School of Arts and Sciences
Department of Physics and Astronomy

ATLAS Group

The Tufts University Elementary Particles Group joined ATLAS in 1994. Together with Boston University, Brandeis University, Harvard University, and Massachusetts Institute of Technology we decided to work as a single group, the Boston Muon Consortium (BMC), on the ATLAS muon system. After the decision to focus on the ATLAS end-cap muon system, the Tufts Group was very active in initial physics simulations and in construction and testing of the first MDT end-cap muon chamber, with Prof. Mann leading the latter effort. The Tufts Group's high precision computer-controlled machine shop served as a R&D lab for BMC, and later manufactured thousands of small, very precise and custom-designed pieces needed for the MDT chambers and for the entire alignment system. At the same time, the Tufts ATLAS Group was very active in studying and planning the world-wide data analysis and reconstruction, needed for the world-wide collaboration like ATLAS. MONARC, a very successful LHC project created jointly by Tufts and Caltech, provided the first realistic modelling of such a world-wide, distributed computer system.

The Tufts ATLAS Group currently consists of three faculty (Pierre-Hugues Beauchemin - who joined the group recently, Austin Napier and Krzysztof Sliwa), a research-associate (Federico Sforza), a graduate student (Hyungsuk Son) and a part-time consultants (Benjamin Whitehouse, a Tufts former graduate student). The Tufts Group was very active in the analysis of the muon test-beam data, and continued to work on the muon reconstruction software. The Tufts ATLAS Group developed the MuonTrackingGeometry, a completely new description of the entire muon system, including the active and the passive elements, which allows the use of ATLAS common tracking tools in muon reconstruction. The MuonTrackingGeometry is also an essential component of FatRas, a new, fast ATLAS track simulation which models the detector response at the hit level. Tufts ATLAS Group was responsible for simulation of the entire muon system in FatRas. FatRas is now an important part of the Integrated Simulation Framework, a new fast simulation of the entire ATLAS detector. At the same time, we continue with physics studies. The Tufts ATLAS Group is interested in W+jets and Z+jets physics, top physics, Higgs boson studies, and physics beyond the Standard Model (non-standard Higgs searches, SUSY, extra dimensions et cetera). The main objective of the LHC Run-II analyses is to find out whether the new particle discovered in 2012 is a Minimal Standard Model Higgs, or some other kind. It would be really exciting if the latter were true. There is also a chance that with increased energy of the proton-proton collisions completely new particles will be found. Here, studies of top quarks are extremely important, as top quarks will constitute the most important background for almost any final states due to "new physics" and have to be understood very well.
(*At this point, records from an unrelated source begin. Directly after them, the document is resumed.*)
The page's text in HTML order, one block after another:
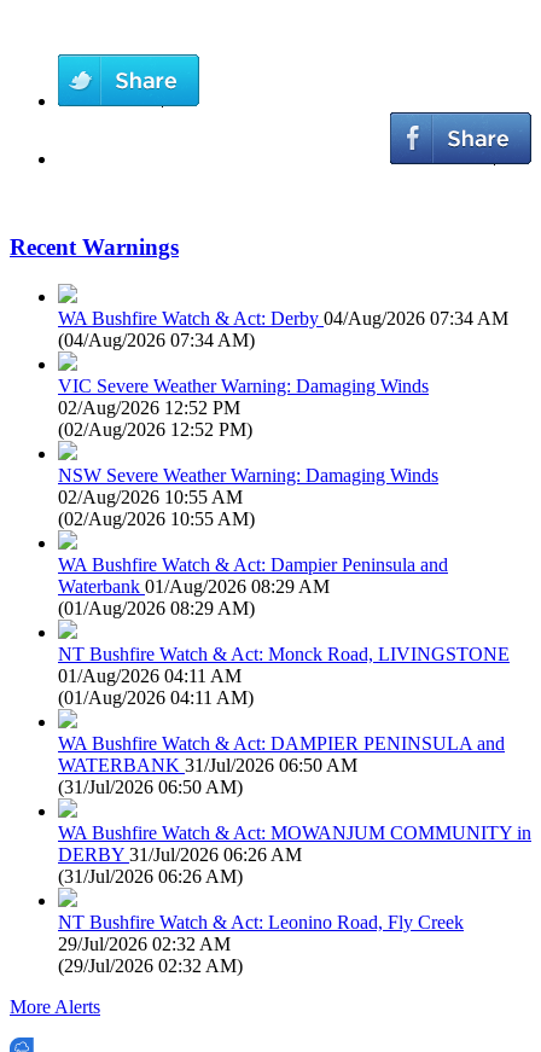
Recent Warnings
WA Bushfire Watch & Act: Derby 04/Aug/2026 07:34 AM
(04/Aug/2026 07:34 AM)
VIC Severe Weather Warning: Damaging Winds
02/Aug/2026 12:52 PM
(02/Aug/2026 12:52 PM)
NSW Severe Weather Warning: Damaging Winds
02/Aug/2026 10:55 AM
(02/Aug/2026 10:55 AM)
WA Bushfire Watch & Act: Dampier Peninsula and
Waterbank 01/Aug/2026 08:29 AM
(01/Aug/2026 08:29 AM)
NT Bushfire Watch & Act: Monck Road, LIVINGSTONE
01/Aug/2026 04:11 AM
(01/Aug/2026 04:11 AM)
WA Bushfire Watch & Act: DAMPIER PENINSULA and
WATERBANK 31/Jul/2026 06:50 AM
(31/Jul/2026 06:50 AM)
WA Bushfire Watch & Act: MOWANJUM COMMUNITY in
DERBY 31/Jul/2026 06:26 AM
(31/Jul/2026 06:26 AM)
NT Bushfire Watch & Act: Leonino Road, Fly Creek
29/Jul/2026 02:32 AM
(29/Jul/2026 02:32 AM)
More Alerts
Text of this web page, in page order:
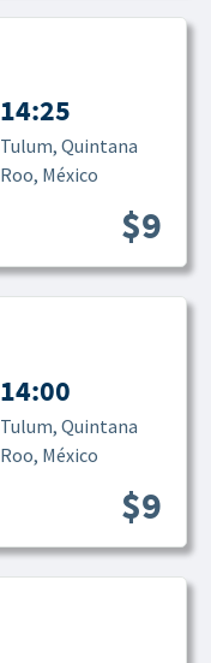
14:25
Tulum, Quintana
Roo, México
$9
14:00
Tulum, Quintana
Roo, México
$9

Prof. Beauchemin, together with Dr Sforza, Mr Son and undergraduate students, is studying the production of W and Z electroweak bosons, accompanied by N jets. They study the ratios of W+jets/Z+jets production rates. When taking the ratios, many of the systematic errors cancel, which leads to reduced uncertainties and allows more significant comparison with theoretical predictions. They also study the production of jets accompanied by large missing transverse energy, which could provide clues about dark matter.

The Tufts ATLAS Group has developed a new analysis technique - an event classifier based on a multidimensional machine learning method - Support Vector Machines (SVM). Although SVM were used in other research areas in the past, Tufts was the first group to apply it in collider physics. The method, originally developed by Dr. Ben Whitehouse when he was a student of Prof. Sliwa's, allows taking into account simultaneously many physics variables and correlations between them. We believe that it is the best multidimensional analysis technique in existence. In contrast to most other multivariate methods, it has a sound mathematical foundation (Mercer Theorem). Prof. Sliwa, together with Dr Whitehouse and a group of undergraduate students (Mukesh Ghimire, Noah Kurinsky, Jared Moskovitz, Ben Nissan and Julia Rowe), worked on applying this new analysis technique in measurements of the production rate of top quarks at 7 TeV, 8 TeV and their ratio; and in a measurement of the production rate of Higgs bosons in the difficult to analyse final states involving leptons, jets and missing transverse energy, looking for signatures of the Higgs bosons produced via a WW* fusion mechanism. We are also continuing with these analyses using the data from the LHC Run 2 data at 13 TeV.

Prof. Sliwa is also studying topology, differential geometry and other elements of modern mathematics to gain more insight into the meaning of quantum gauge theories, the origin of mass and the structure of space-time, matter and all interactions, including gravity.

Prof. Sliwa has won Tufts Faculty Research Awards in 2012 and 2013, and Prof. Beauchemin in 2014. They also jointly won in 2014 the Tufts International Research Award, which allowed both faculty and four students to spend 6 weeks at CERN in the summer of 2014.

Prof. Sliwa is also a member of the MoEDAL Collaboration at CERN, a small, dedicated, experiment looking for magnetic monopoles.